## WORK INSTRUCTIONS
Would you please copy each line below that includes the string "race"?
-------- RECORDS FOR THE TASK --------
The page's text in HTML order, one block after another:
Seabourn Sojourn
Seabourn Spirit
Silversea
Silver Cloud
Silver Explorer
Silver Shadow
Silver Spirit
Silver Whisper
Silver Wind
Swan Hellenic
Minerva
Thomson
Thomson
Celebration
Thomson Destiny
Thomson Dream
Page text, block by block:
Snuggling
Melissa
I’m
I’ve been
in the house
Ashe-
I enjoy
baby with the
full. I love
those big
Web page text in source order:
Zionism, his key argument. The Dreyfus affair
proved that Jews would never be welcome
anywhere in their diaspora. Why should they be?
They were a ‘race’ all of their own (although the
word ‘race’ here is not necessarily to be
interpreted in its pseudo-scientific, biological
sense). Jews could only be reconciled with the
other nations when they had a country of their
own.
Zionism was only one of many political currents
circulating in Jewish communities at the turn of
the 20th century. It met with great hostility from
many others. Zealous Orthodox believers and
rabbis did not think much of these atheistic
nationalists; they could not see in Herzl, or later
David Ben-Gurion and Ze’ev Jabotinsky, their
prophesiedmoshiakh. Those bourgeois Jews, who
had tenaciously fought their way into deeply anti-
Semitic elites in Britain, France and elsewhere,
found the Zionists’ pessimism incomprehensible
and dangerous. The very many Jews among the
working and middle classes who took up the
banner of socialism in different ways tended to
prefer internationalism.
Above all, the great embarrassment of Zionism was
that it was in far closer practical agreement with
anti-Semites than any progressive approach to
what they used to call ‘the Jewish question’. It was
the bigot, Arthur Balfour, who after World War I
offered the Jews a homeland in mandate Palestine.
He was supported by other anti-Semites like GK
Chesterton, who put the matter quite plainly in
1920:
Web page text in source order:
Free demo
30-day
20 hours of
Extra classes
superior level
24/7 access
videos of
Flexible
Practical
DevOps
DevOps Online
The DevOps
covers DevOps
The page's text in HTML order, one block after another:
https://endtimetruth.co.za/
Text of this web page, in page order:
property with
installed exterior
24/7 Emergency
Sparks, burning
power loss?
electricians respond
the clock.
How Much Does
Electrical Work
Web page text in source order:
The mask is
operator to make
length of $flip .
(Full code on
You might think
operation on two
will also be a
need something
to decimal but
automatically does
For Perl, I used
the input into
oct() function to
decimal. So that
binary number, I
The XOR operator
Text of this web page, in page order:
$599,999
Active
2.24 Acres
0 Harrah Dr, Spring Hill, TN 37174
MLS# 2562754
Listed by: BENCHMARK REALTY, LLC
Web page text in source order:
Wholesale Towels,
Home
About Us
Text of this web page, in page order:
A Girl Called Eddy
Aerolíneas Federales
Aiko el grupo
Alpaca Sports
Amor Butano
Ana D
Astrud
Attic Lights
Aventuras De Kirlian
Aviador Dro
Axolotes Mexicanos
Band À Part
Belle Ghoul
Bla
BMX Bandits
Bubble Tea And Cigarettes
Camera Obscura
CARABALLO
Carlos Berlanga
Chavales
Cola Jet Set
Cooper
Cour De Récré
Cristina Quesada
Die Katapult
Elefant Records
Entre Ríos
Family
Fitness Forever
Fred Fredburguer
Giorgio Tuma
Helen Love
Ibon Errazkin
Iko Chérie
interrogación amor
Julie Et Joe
--------
## TASK OUTPUT
They were a ‘race’ all of their own (although the
word ‘race’ here is not necessarily to be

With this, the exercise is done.